Records for the task:
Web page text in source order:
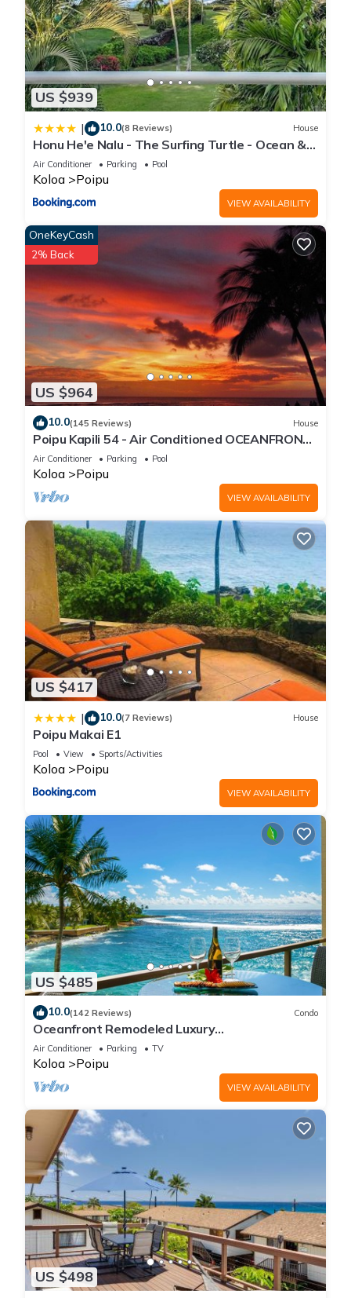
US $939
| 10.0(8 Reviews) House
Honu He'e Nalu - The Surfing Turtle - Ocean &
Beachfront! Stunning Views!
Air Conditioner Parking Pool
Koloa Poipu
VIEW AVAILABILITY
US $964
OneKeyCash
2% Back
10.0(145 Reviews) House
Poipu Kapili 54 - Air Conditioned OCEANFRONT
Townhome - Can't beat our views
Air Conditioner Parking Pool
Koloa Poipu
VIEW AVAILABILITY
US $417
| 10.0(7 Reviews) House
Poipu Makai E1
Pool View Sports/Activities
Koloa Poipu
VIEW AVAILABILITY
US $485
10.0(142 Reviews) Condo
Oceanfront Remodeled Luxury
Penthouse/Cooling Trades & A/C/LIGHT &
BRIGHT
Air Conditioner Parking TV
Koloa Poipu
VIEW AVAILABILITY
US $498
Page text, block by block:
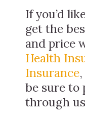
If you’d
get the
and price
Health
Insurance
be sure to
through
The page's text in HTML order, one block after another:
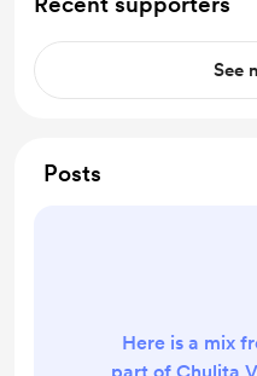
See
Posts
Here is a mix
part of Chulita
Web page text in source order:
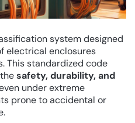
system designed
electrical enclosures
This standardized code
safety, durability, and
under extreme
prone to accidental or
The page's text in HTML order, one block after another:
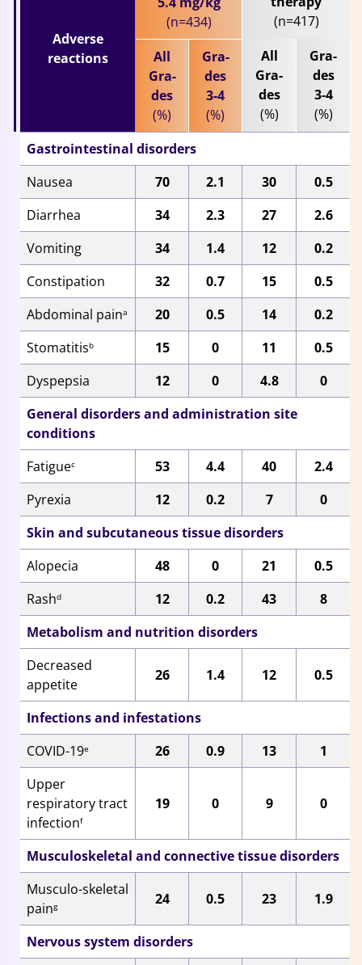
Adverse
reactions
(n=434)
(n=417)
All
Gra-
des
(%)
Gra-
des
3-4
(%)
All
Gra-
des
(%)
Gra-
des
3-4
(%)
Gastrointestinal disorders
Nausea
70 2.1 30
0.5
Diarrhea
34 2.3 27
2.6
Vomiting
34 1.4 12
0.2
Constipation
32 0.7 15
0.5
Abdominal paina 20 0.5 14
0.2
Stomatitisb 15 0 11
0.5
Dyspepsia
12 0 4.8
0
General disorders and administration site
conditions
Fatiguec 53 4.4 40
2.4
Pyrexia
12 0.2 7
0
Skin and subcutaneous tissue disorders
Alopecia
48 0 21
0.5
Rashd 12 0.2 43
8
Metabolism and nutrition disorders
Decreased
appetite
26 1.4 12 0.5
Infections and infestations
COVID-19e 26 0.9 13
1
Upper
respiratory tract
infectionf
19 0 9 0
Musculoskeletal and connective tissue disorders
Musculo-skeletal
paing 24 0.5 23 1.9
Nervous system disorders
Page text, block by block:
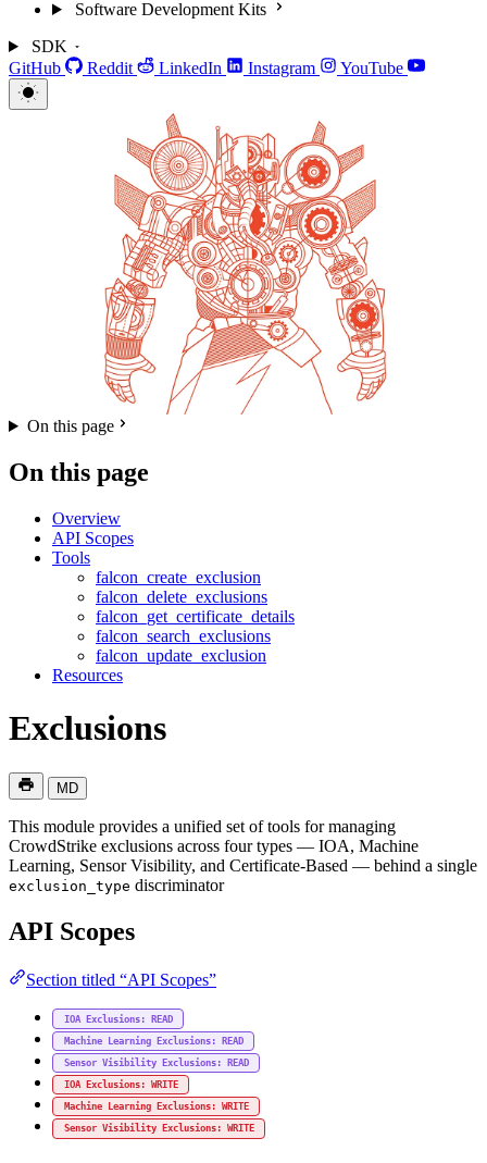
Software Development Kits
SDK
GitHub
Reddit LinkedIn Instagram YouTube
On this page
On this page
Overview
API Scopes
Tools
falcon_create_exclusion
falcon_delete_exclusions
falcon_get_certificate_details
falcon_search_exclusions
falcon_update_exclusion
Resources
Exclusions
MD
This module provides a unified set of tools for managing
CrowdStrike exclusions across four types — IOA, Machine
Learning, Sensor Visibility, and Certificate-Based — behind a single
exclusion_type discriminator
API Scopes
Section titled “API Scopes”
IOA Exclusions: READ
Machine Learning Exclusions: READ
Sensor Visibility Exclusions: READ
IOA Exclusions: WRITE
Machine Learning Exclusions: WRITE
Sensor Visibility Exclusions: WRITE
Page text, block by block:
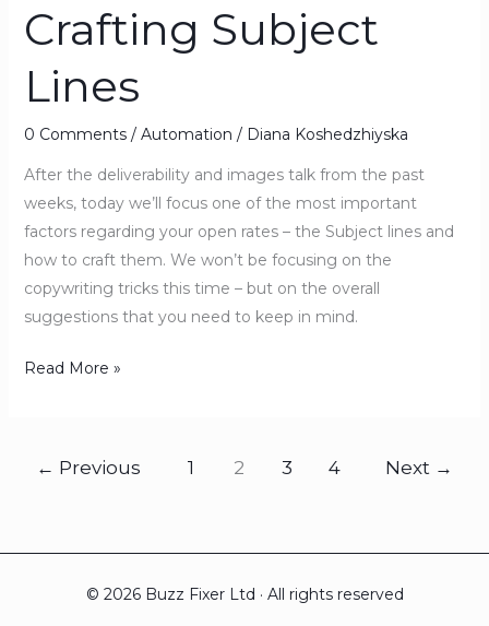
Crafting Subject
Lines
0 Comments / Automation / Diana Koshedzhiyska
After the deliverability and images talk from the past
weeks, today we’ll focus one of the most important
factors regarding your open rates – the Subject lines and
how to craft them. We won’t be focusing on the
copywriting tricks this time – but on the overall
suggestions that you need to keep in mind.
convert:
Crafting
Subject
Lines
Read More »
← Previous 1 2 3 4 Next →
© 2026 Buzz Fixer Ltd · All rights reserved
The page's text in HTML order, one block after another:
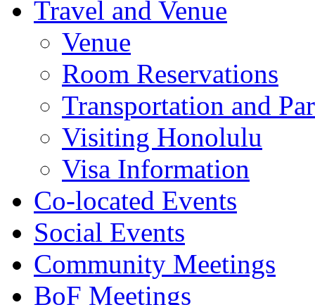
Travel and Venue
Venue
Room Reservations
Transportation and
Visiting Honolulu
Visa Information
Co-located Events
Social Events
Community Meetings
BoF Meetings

Brief:
Within the listing above, tally the lines holding the word "Sensor". Give the tally only.

Solution to the exercise:
3